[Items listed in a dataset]
--- START ---

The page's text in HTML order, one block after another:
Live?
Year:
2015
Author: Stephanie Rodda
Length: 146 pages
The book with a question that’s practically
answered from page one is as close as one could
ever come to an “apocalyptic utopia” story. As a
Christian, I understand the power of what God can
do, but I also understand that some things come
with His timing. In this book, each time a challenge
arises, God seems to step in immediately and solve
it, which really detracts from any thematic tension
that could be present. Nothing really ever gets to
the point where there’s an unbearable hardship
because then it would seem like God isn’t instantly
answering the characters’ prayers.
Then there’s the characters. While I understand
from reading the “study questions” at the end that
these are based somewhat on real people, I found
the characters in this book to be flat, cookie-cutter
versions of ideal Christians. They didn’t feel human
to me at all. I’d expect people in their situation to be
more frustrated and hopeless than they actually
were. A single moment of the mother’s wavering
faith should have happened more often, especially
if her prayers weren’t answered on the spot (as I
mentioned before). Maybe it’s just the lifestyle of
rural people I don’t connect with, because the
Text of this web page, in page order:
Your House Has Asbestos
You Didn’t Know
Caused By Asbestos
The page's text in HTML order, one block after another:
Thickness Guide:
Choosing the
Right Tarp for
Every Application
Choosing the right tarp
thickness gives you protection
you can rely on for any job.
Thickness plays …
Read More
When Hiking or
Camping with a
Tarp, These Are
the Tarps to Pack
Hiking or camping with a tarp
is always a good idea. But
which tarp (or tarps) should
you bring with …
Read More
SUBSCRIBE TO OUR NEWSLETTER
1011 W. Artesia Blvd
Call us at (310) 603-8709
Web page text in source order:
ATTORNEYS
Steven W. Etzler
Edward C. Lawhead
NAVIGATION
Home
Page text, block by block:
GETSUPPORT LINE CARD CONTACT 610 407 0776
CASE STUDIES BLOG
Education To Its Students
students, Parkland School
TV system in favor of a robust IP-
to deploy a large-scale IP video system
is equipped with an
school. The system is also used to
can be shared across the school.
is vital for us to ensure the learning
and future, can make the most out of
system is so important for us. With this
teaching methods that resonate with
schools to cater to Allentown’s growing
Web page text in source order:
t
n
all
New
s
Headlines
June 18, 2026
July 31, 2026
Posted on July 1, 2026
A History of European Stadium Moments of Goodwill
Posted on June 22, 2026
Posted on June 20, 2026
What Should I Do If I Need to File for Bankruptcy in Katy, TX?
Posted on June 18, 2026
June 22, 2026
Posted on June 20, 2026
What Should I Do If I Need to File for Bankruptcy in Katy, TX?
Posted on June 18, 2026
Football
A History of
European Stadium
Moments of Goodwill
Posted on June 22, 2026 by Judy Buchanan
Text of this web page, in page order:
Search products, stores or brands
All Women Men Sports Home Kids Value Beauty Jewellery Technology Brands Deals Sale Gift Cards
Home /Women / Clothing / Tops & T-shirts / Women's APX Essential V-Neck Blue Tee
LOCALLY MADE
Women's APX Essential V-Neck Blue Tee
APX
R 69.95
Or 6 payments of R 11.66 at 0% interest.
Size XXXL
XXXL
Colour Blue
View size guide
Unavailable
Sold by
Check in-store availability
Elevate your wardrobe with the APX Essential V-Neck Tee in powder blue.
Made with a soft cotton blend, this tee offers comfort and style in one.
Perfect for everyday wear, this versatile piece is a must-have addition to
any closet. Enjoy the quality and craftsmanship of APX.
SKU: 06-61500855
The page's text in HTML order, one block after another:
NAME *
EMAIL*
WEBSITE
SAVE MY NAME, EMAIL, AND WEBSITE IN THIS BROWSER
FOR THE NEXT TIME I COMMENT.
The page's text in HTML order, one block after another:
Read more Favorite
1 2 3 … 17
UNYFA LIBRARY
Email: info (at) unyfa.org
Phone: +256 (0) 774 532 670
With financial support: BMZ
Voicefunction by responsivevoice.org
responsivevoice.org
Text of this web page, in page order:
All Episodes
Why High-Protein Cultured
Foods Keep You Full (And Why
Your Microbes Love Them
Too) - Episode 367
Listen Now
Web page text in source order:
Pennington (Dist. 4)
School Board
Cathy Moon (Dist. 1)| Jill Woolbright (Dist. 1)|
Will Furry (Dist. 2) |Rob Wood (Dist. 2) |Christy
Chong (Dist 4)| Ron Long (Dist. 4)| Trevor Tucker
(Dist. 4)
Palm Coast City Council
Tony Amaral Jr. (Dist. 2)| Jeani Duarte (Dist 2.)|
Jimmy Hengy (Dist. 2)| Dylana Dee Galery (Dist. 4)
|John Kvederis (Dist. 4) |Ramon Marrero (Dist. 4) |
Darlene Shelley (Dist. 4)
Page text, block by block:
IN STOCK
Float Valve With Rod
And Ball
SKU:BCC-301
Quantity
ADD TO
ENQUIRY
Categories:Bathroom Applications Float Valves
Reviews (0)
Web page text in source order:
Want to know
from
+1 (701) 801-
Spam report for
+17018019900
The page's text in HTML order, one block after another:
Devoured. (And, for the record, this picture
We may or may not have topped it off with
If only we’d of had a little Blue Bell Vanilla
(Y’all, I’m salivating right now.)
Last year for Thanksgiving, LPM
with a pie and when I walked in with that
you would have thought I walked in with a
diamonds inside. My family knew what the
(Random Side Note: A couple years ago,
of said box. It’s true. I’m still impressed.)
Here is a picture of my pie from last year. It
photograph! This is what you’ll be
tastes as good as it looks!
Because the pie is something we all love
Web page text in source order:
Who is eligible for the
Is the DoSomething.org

--- END ---

**What the exercise asks**:
Return only the lines between the one holding "teaching methods that resonate with" and the one holding "Marrero (Dist. 4) |", inclusive, exactly as they appear above.

**Result**:
teaching methods that resonate with
schools to cater to Allentown’s growing
Web page text in source order:
t
n
all
New
s
Headlines
June 18, 2026
July 31, 2026
Posted on July 1, 2026
A History of European Stadium Moments of Goodwill
Posted on June 22, 2026
Posted on June 20, 2026
What Should I Do If I Need to File for Bankruptcy in Katy, TX?
Posted on June 18, 2026
June 22, 2026
Posted on June 20, 2026
What Should I Do If I Need to File for Bankruptcy in Katy, TX?
Posted on June 18, 2026
Football
A History of
European Stadium
Moments of Goodwill
Posted on June 22, 2026 by Judy Buchanan
Text of this web page, in page order:
Search products, stores or brands
All Women Men Sports Home Kids Value Beauty Jewellery Technology Brands Deals Sale Gift Cards
Home /Women / Clothing / Tops & T-shirts / Women's APX Essential V-Neck Blue Tee
LOCALLY MADE
Women's APX Essential V-Neck Blue Tee
APX
R 69.95
Or 6 payments of R 11.66 at 0% interest.
Size XXXL
XXXL
Colour Blue
View size guide
Unavailable
Sold by
Check in-store availability
Elevate your wardrobe with the APX Essential V-Neck Tee in powder blue.
Made with a soft cotton blend, this tee offers comfort and style in one.
Perfect for everyday wear, this versatile piece is a must-have addition to
any closet. Enjoy the quality and craftsmanship of APX.
SKU: 06-61500855
The page's text in HTML order, one block after another:
NAME *
EMAIL*
WEBSITE
SAVE MY NAME, EMAIL, AND WEBSITE IN THIS BROWSER
FOR THE NEXT TIME I COMMENT.
The page's text in HTML order, one block after another:
Read more Favorite
1 2 3 … 17
UNYFA LIBRARY
Email: info (at) unyfa.org
Phone: +256 (0) 774 532 670
With financial support: BMZ
Voicefunction by responsivevoice.org
responsivevoice.org
Text of this web page, in page order:
All Episodes
Why High-Protein Cultured
Foods Keep You Full (And Why
Your Microbes Love Them
Too) - Episode 367
Listen Now
Web page text in source order:
Pennington (Dist. 4)
School Board
Cathy Moon (Dist. 1)| Jill Woolbright (Dist. 1)|
Will Furry (Dist. 2) |Rob Wood (Dist. 2) |Christy
Chong (Dist 4)| Ron Long (Dist. 4)| Trevor Tucker
(Dist. 4)
Palm Coast City Council
Tony Amaral Jr. (Dist. 2)| Jeani Duarte (Dist 2.)|
Jimmy Hengy (Dist. 2)| Dylana Dee Galery (Dist. 4)
|John Kvederis (Dist. 4) |Ramon Marrero (Dist. 4) |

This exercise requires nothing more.